Is she still available and Where about is she? 
I could post on a Pei forum I visit if she is still available.

Emma x


----------



## lola9919 (Nov 21, 2008)

its perfect gift for my 10 years old son and whole my familly......07716002329 call me i can be in your place even tooday...


----------



## 3Beloved (Jan 16, 2009)

we are looking for a shar pei to rehome as we love them so much. We don't have enough money to buy but we sure do have the loving home of another dog and 2 cats and they will all become friends. my contact nu8mber is 07731760810 or 01745 356995. thanks my name is Charlotte.


----------



## Guest (Jan 16, 2009)

have pm'd you - re an experience shapei owner who is considering another dog - not sure if she wants a puppy or not - worth mentioning. This person is not a breeder - the dog will be purely a pet and would be spayed. She has no children either.


----------



## JakeQuenault (Jan 17, 2009)

Hello,

I am looking to give a dog a loving home, any breed who is good with cats.

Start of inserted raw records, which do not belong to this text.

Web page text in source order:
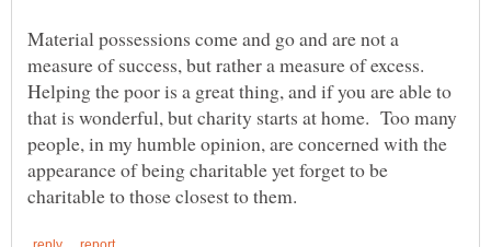
Material possessions come and go and are not a
measure of success, but rather a measure of excess.
Helping the poor is a great thing, and if you are able to
that is wonderful, but charity starts at home. Too many
people, in my humble opinion, are concerned with the
appearance of being charitable yet forget to be

I lost my cocker spaniel last year and am only now ready to take the leap into getting another dog. 

I do not work so can give her all of my attention and I have a comfortable home next door to a huge field and lakes so if she is still available please call me on 01296 338 943 or 07522 670751.

I look forward to hearing from you.

Linda Quenault


----------



## blackjack11 (Dec 27, 2008)

Looks like you will have no problems finding her a good home.


----------



## Guest (Jan 17, 2009)

Popular dog!  hope she finds a good home


----------